No. 34 – Minnesota Vikings
- Position: Running back
- Roster status: Practice squad

Personal information
- Born: September 12, 1999 (age 27) Tampa, Florida, U.S.
- Listed height: 5 ft 10 in (1.78 m)
- Listed weight: 210 lb (95 kg)

Career information
- High school: Armwood (Seffner, Florida)
- College: Alabama (2018–2019); Cincinnati (2020–2021);
- NFL draft: 2022: 5th round, 156th overall pick

Career history
- Cleveland Browns (2022–2025); Washington Commanders (2026)*; Minnesota Vikings (2026–present)*;
- * Offseason or practice squad member only

Awards and highlights
- First-team All-AAC (2021);

Career NFL statistics as of 2026
- Rushing yards: 1,463
- Rushing average: 4.3
- Rushing touchdowns: 7
- Receptions: 107
- Receiving yards: 647
- Receiving touchdowns: 5
- Return yards: 1,405
- Stats at Pro Football Reference

= Jerome Ford =

American football player (born 1999)

Jerome Ford (born September 12, 1999) is an American professional football running back for the Minnesota Vikings of the National Football League (NFL). Ford played college football for the Alabama Crimson Tide and Cincinnati Bearcats and was selected by the Cleveland Browns in the fifth round of the 2022 NFL draft. He has also played for the Washington Commanders.

==Early life==
Ford attended Armwood High School in Seffner, Florida. He committed to the University of Alabama to play college football.

==College career==
Ford played at Alabama in 2018 and 2019. Over the two years he rushed for 151 yards on 31 carries with three touchdowns. In 2020, he transferred to the University of Cincinnati.

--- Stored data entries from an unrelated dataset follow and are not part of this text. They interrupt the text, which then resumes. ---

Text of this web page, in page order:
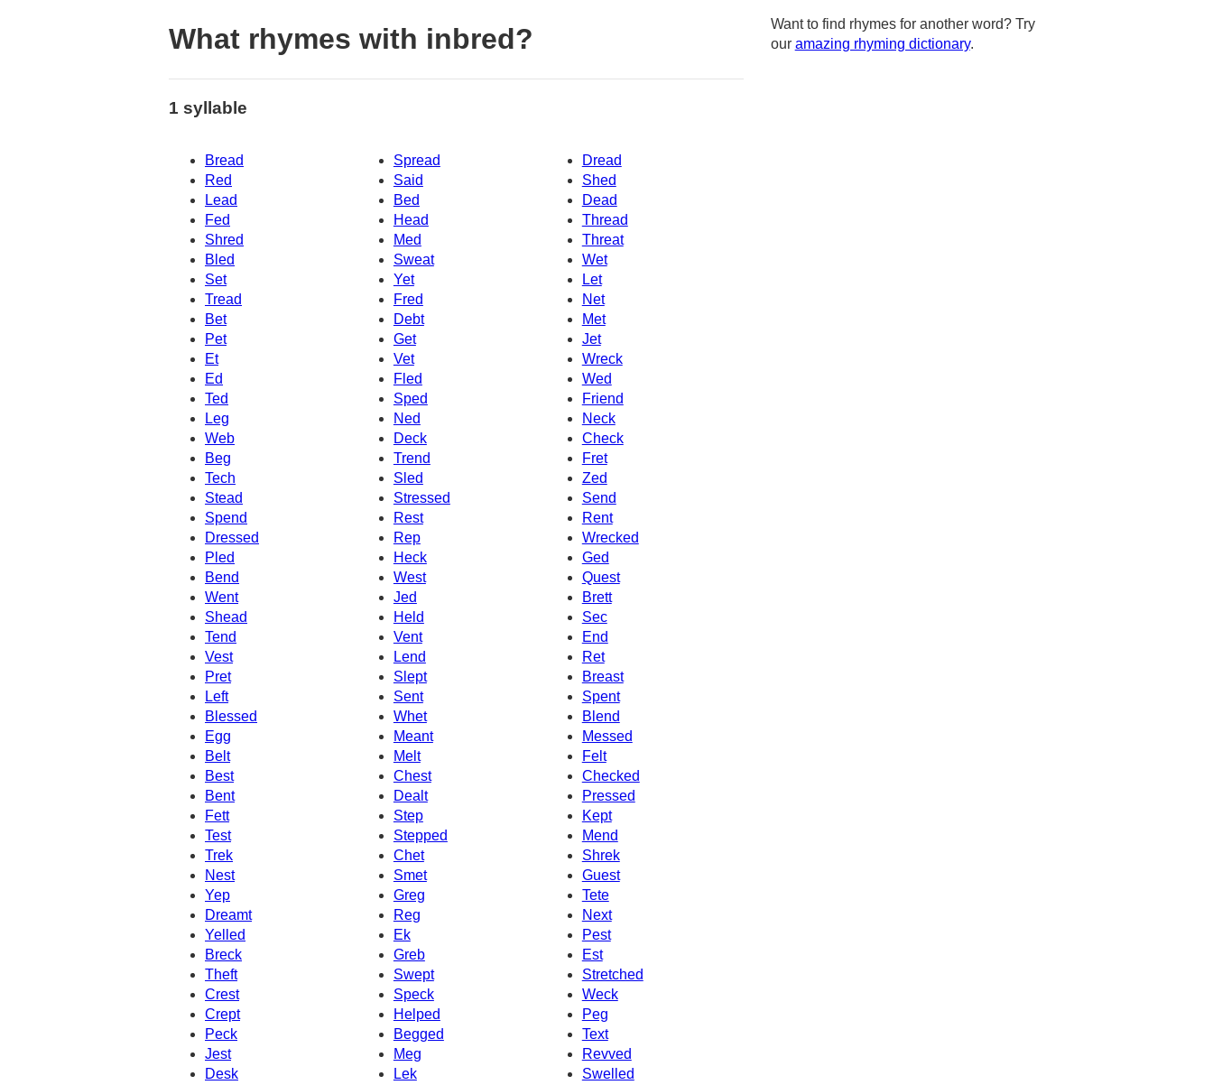
What rhymes with inbred?
1 syllable
Bread Spread
Dread
Red
Said
Shed
Lead
Bed
Dead
Fed
Head
Thread
Shred
Med
Threat
Bled
Sweat
Wet
Set
Let
Yet
Tread
Fred
Net
Bet
Debt
Met
Pet
Get
Jet
Et
Vet
Wreck
Ed
Fled
Wed
Ted
Sped
Friend
Neck
Leg
Ned
Web
Deck
Check
Beg
Trend
Fret
Tech
Sled
Zed
Stead
Stressed
Send
Spend
Rest
Rent
Dressed
Rep
Wrecked
Pled
Heck
Ged
Bend
West
Quest
Went
Jed
Brett
Shead
Held
Sec
Tend
Vent
End
Vest
Lend
Ret
Pret
Breast
Slept
Left
Sent
Spent
Blessed
Whet
Blend
Egg
Meant
Messed
Belt
Melt
Felt
Best
Chest
Checked
Bent
Dealt
Pressed
Kept
Fett
Step
Test
Stepped
Mend
Trek
Chet
Shrek
Nest
Smet
Guest
Yep
Greg
Tete
Dreamt
Reg
Next
Yelled
Ek
Pest
Breck
Greb
Est
Theft
Swept
Stretched
Crest
Speck
Weck
Crept
Helped
Peg
Peck
Begged
Text
Jest
Meg
Revved
Desk
Swelled
Lek
Want to find rhymes for another word? Try
our amazing rhyming dictionary.

During his first year at Cincinnati in 2020, he played in 10 games as the backup to Gerrid Doaks, rushing for 483 yards on 73 carries with eight touchdowns. In 2021, he started all 13 games, rushing for 1,319 yards (6.2 YPC) and 19 touchdowns, paired with 21 catches for 220 yards and a touchdown. He was named first-team All-AAC at running back as he helped lead the Bearcats to the College Football Playoff.

==Professional career==

Pre-draft measurables
| Height | Weight | Arm length | Hand span | Wingspan | 40-yard dash | 10-yard split | 20-yard split | 20-yard shuttle | Three-cone drill | Vertical jump | Broad jump |
| 5 ft 10+1⁄2 in (1.79 m) | 210 lb (95 kg) | 30+5⁄8 in (0.78 m) | 9+1⁄8 in (0.23 m) | 6 ft 1+1⁄4 in (1.86 m) | 4.46 s | 1.55 s | 2.61 s | 4.22 s | 7.31 s | 31.0 in (0.79 m) | 9 ft 10 in (3.00 m) |
All values from NFL Combine/Pro Day

===Cleveland Browns===
Ford was selected by the Cleveland Browns in the fifth round, 156th overall, of the 2022 NFL draft. He suffered an ankle injury in Week 4 and was placed on injured reserve on October 4, 2022. Ford was activated from injured reserve on November 12.

In 2023, Ford took over as the starting running back after Nick Chubb suffered a season-ending injury in Week 2. Ford finished the season with 813 rushing yards and four touchdowns on 204 rushing attempts, as well as 44 catches for 319 yards and five touchdowns on 63 targets.

Ford was named the starting running back in 2024 while Chubb recovered from his 2023 injury, but was moved to a backup role following his return midseason. He played in 14 games with six starts, recording 565 rushing yards and three touchdowns, along with 37 catches for 225 yards.

In 2025, Ford operated as Cleveland's third-string running back behind Quinshon Judkins and Dylan Sampson. In 13 appearances for the team, he rushed 24 times for 73 yards and logged 26 receptions for 103 yards. After suffering a shoulder injury in Week 14 against the Tennessee Titans, Ford was placed on injured reserve on December 9, 2025.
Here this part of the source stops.